OVC Divisional Alignment Offers Intriguing Matchups. For the first time this season, the Ohio Valley Conference has implemented eastern and western divisions to reorganize its conference schedule. With Belmont’s move into the OVC, the divisional switch couldn’t have come at a better time. The Bruins would carry the flag in the West while Murray State anchored the East for an equal balance of the league’s two best overall teams. Cross-divisional play allows Belmont a shot at the Racers (February 7), but the real intrigue lies in the West, where the Buins, Eastern Kentucky and Tennessee State all entered Thursday night’s games with undefeated records. Belmont edged EKU at home (and TSU edged Jacksonville State), but because division members are guaranteed to play home-and-homes, all three of these teams will slog it out on their respective home courts over the course of the season. Thursday night was the appetizer; the next two months promise to be just as good.
…and Miss.
What’s Happening To Illinois? No team had a more pleasantly surprising non-conference season than Illinois. John Groce’s team rolled through Maui, trounced Butler in the championship game, then pulled out a miraculous win at Gonzaga before staying neck-and-neck with Missouri for most of the Braggin’ Rights showdown in St. Louis. For a team that basically threw in the towel down the stretch last season as Bruce Weber lost his coaching touch and the Illini flailed into a 12-of-14 losing skid, Illinois looked re-energized, refocused and primed for big things in its new coach’s first season. The Big Ten season, with the exception of a blowout home win over Ohio State, has flipped the script. No longer is Illinois the product of Groce’s transformative touch. Instead, the Illini are starting to look like last season’s team. Losing to Purdue on the road is one thing. Dropping four of five conference games, three of which came at home — and one of which came to Northwestern, of all teams — is seriously disconcerting.

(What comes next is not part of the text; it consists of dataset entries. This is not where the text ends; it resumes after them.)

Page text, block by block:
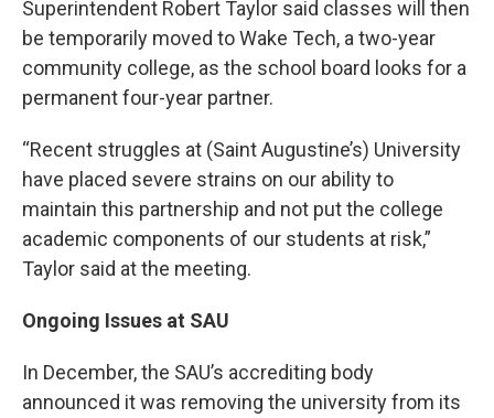
Superintendent Robert Taylor said classes will then
be temporarily moved to Wake Tech, a two-year
community college, as the school board looks for a
permanent four-year partner.
“Recent struggles at (Saint Augustine’s) University
have placed severe strains on our ability to
maintain this partnership and not put the college
academic components of our students at risk,”
Taylor said at the meeting.
Ongoing Issues at SAU
In December, the SAU’s accrediting body
announced it was removing the university from its

Dunkdafied. Of all of Michigan’s promising first-year players, Glenn Robinson III is by far the most athletic. Little Big Dog one-upped noted dunking specialist Rodney Williams in said noted dunking specialist’s own house.

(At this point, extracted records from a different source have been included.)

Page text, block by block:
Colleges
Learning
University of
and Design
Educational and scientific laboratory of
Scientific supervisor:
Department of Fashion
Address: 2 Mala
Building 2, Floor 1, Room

Thursday Night’s All Americans.
Tim Hardaway Jr., Michigan (NPOY) – When Trey Burke and Hardaway Jr. are getting out on the break, delivering pinpoint passes and knocking down perimeter shots, this is the best backcourt in the country – no holds barred. Hardaway poured in 21 points, five rebounds, two blocks and three steals to help topple the Gophers in Minneapolis.
Kevin Van Wijk, Valparaiso – If Detroit’s Nick Minnerath is going to go out and score 36 points, keeping pace is a real burden. Van Wijk fell just five points short of Minnerath’s total.

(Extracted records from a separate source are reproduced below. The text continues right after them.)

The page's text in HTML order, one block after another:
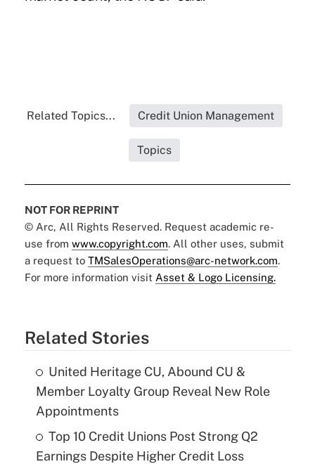
Related Topics... Credit Union Management
Topics
NOT FOR REPRINT
© Arc, All Rights Reserved. Request academic re-
use from www.copyright.com. All other uses, submit
a request to TMSalesOperations@arc-network.com.
For more information visit Asset & Logo Licensing.
Related Stories
United Heritage CU, Abound CU &
Member Loyalty Group Reveal New Role
Appointments
Top 10 Credit Unions Post Strong Q2
Earnings Despite Higher Credit Loss

Shabazz Muhammad, UCLA – This Bruins team complements Muhammad’s individual scoring talents in tangibly beneficial ways: Kyle Anderson’s a-positional point forward play, Travis Wear’s improving post offense, Larry Drew’s conservative, turnover-averse point guard play. It’s coming together at the right time. Muhammad remains UCLA’s go-to scorer, and he posted a modest 21 points and six rebounds against Oregon State to help the Bruins prolong their winning streak, which is now at 10 Ws and counting.
Darius Theus, VCU – As long as VCU continues to bring suffocating defense, and the offense keeps shooting the ball at acceptable rates, Theus (22 points, 10 assists, four steals) and the Rams are out in front of the league title race.
Kelly Olynyk, Gonzaga – Anyone want to explain to me how Elias Harris, and not Olynyk, made it onto the Wooden midseason watch list? Anyway, Olynyk provided yet another reminder of why he belongs in that conversation – 21 points and eight rebounds in a win over Portland.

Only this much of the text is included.